We start with the prototype telemetry: concurrency, p50 and p99 latency under realistic load, GPU memory pressure, KV-cache behavior, retrieval round-trip times, and request shape distribution. We then model production load by combining your projected user count, peak versus steady-state ratio, expected data growth curve, and the latency targets you set in Stage 1. The blueprint specifies hardware that meets the targets with a documented headroom buffer (typically 30 to 50 percent depending on workload class). We do not over-spec. We do not under-spec.

What the blueprint document covers

• Server count and form factor. Rack-mount versus tower versus blade, U-count, density per rack, redundancy posture.
• CPU specification. Core count, clock target, NUMA topology, and the workload reasoning that drove the decision.
• RAM specification. Capacity per node, channel configuration, and headroom for KV-cache growth and concurrent sessions.
• GPU specification. Per-server GPU count, model class, memory per GPU, NVLink or PCIe topology, and the bottleneck taxonomy from Stage 2 that informed the choice.
• Storage specification. NVMe versus SAS, capacity per node, vector store sizing, hot versus cold tier, snapshot and backup posture.
• Network specification. Throughput per link (10, 25, or 100 Gigabit Ethernet), east-west versus north-south traffic, segmentation for regulated workloads.
• Deployment topology. On-premises in your datacenter, colocation in a Petronella-supported facility, hybrid, or regulated-cloud. Each option includes the trade-offs in cost, latency, regulatory posture, and operational burden.
• Operations runbook. Monitoring stack, patching cadence, model lifecycle management, capacity review cadence, incident response runbook, and the on-call posture appropriate to your environment.
• Total cost of ownership model. 1-year and 3-year, capex versus opex trade, with the assumptions documented so your finance team can stress-test the model with their own variables.

Hardware cluster cross-references

The blueprint typically references one or more of our existing hardware specifications.

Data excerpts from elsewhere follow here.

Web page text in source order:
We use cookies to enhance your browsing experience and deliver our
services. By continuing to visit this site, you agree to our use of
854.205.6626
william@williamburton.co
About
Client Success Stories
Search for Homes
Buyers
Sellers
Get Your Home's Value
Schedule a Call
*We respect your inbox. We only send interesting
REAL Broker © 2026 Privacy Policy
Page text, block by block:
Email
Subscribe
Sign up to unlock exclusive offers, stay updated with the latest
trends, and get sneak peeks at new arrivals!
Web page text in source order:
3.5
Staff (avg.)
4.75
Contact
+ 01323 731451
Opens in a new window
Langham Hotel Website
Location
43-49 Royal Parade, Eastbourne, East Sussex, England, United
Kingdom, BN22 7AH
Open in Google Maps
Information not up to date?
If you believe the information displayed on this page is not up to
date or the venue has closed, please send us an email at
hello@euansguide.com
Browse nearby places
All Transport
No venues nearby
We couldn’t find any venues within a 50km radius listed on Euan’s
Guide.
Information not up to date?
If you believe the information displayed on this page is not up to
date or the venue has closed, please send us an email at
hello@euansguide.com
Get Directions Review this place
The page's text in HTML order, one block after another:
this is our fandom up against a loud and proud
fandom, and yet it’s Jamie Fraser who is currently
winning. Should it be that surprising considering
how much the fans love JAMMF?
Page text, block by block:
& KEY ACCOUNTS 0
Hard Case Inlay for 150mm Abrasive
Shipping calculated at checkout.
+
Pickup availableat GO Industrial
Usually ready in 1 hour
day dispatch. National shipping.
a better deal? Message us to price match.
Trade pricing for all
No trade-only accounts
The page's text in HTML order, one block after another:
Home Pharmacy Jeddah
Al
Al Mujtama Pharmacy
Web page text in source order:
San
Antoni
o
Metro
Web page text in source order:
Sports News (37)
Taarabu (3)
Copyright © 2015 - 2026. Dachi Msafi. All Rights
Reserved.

Production deployments built on the Petronella methodology often draw from these reference platforms:

• AI workstations sized for production training and inference workloads - rack and tower configurations for development, fine-tuning, and edge inference.
• NVIDIA DGX system reference architectures - sourced via the NVIDIA Elite Partner Channel for high-density training clusters.
• Custom AI server builds when the workload pattern does not map cleanly to a stock platform.
• Private AI solutions covering the deployment posture, cluster software stack, and managed-operations tier we layer on top of the hardware.
• GPU server hosting when colocation in a Petronella-supported facility is the right deployment topology for your workload.

Deliverable format

The blueprint ships as a written specification document plus a structured bill of materials, a deployment-topology diagram, an operations runbook, and the TCO model in a format your finance team can ingest. It is the document your hardware procurement lead, your security officer, and your CIO can sign without filling in blanks themselves.